§ Required action
Without any pictures, reproduce exactly the lines running from the line containing "Page text, block" through the end of the entries.

(Stored records)
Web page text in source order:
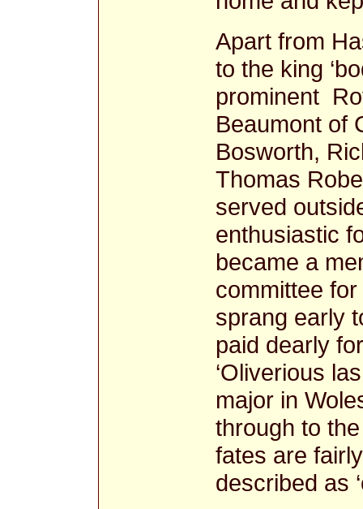
Apart from
to the king
prominent
Beaumont of
Bosworth,
Thomas
served
enthusiastic
became a
committee
sprang early
paid dearly
‘Oliverious
major in
through to
fates are
described as
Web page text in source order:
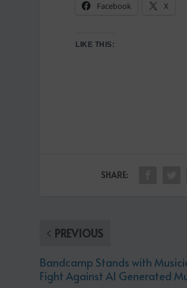
Facebook X
LIKE THIS:
SHARE:
PREVIOUS
Bandcamp Stands with
Fight Against AI Generated
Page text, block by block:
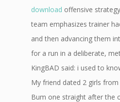
download offensive
team emphasizes trainer
and then advancing them
for a run in a deliberate,
KingBAD said: i used to
My friend dated 2 girls
Bum one straight after the
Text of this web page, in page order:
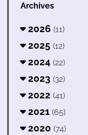
Archives
2026 (11)
2025 (12)
2024 (22)
2023 (32)
2022 (41)
2021 (65)
2020 (74)
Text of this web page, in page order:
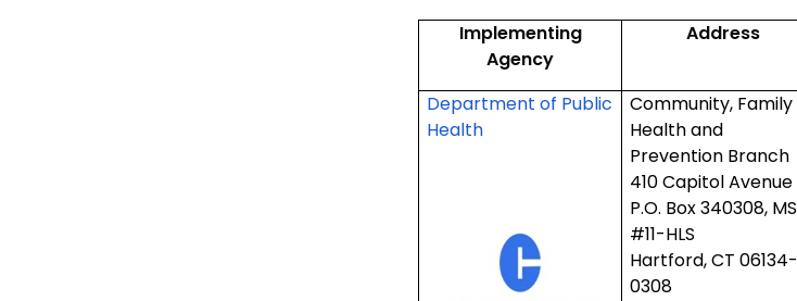
Implementing
Agency
Address
Department of Public
Health
Community, Family
Health and
Prevention Branch
410 Capitol Avenue
P.O. Box 340308, MS
#11-HLS
Hartford, CT 06134-
0308
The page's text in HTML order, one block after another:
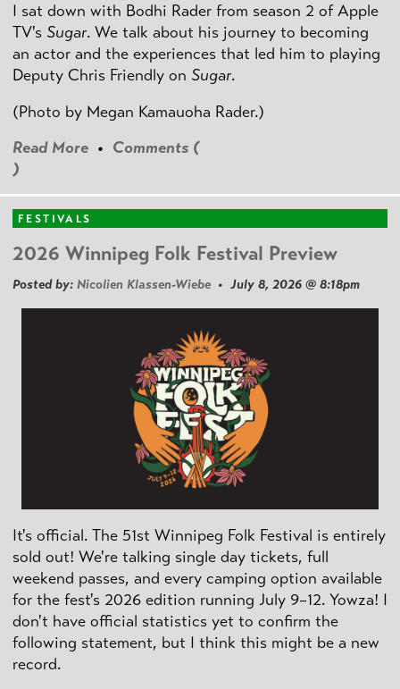
I sat down with Bodhi Rader from season 2 of Apple
TV's Sugar. We talk about his journey to becoming
an actor and the experiences that led him to playing
Deputy Chris Friendly on Sugar.
(Photo by Megan Kamauoha Rader.)
Read More • Comments (
)
FESTIVALS
2026 Winnipeg Folk Festival Preview
Posted by: Nicolien Klassen-Wiebe • July 8, 2026 @ 8:18pm
It's official. The 51st Winnipeg Folk Festival is entirely
sold out! We're talking single day tickets, full
weekend passes, and every camping option available
for the fest's 2026 edition running July 9–12. Yowza! I
don't have official statistics yet to confirm the
following statement, but I think this might be a new
record.
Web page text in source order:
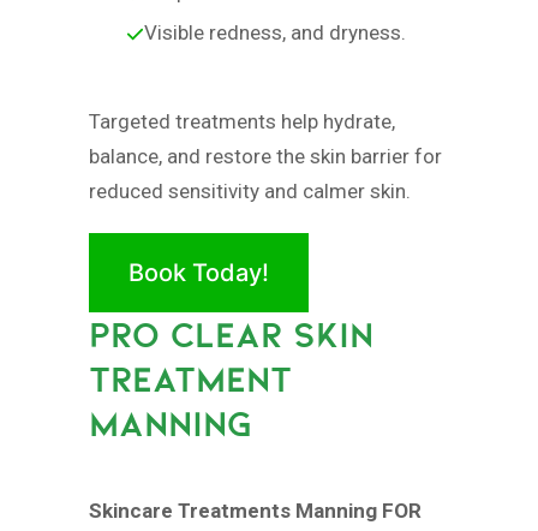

§ Response to the task
Page text, block by block:
download offensive
team emphasizes trainer
and then advancing them
for a run in a deliberate,
KingBAD said: i used to
My friend dated 2 girls
Bum one straight after the
Text of this web page, in page order:
Archives
2026 (11)
2025 (12)
2024 (22)
2023 (32)
2022 (41)
2021 (65)
2020 (74)
Text of this web page, in page order:
Implementing
Agency
Address
Department of Public
Health
Community, Family
Health and
Prevention Branch
410 Capitol Avenue
P.O. Box 340308, MS
#11-HLS
Hartford, CT 06134-
0308
The page's text in HTML order, one block after another:
I sat down with Bodhi Rader from season 2 of Apple
TV's Sugar. We talk about his journey to becoming
an actor and the experiences that led him to playing
Deputy Chris Friendly on Sugar.
(Photo by Megan Kamauoha Rader.)
Read More • Comments (
)
FESTIVALS
2026 Winnipeg Folk Festival Preview
Posted by: Nicolien Klassen-Wiebe • July 8, 2026 @ 8:18pm
It's official. The 51st Winnipeg Folk Festival is entirely
sold out! We're talking single day tickets, full
weekend passes, and every camping option available
for the fest's 2026 edition running July 9–12. Yowza! I
don't have official statistics yet to confirm the
following statement, but I think this might be a new
record.
Web page text in source order:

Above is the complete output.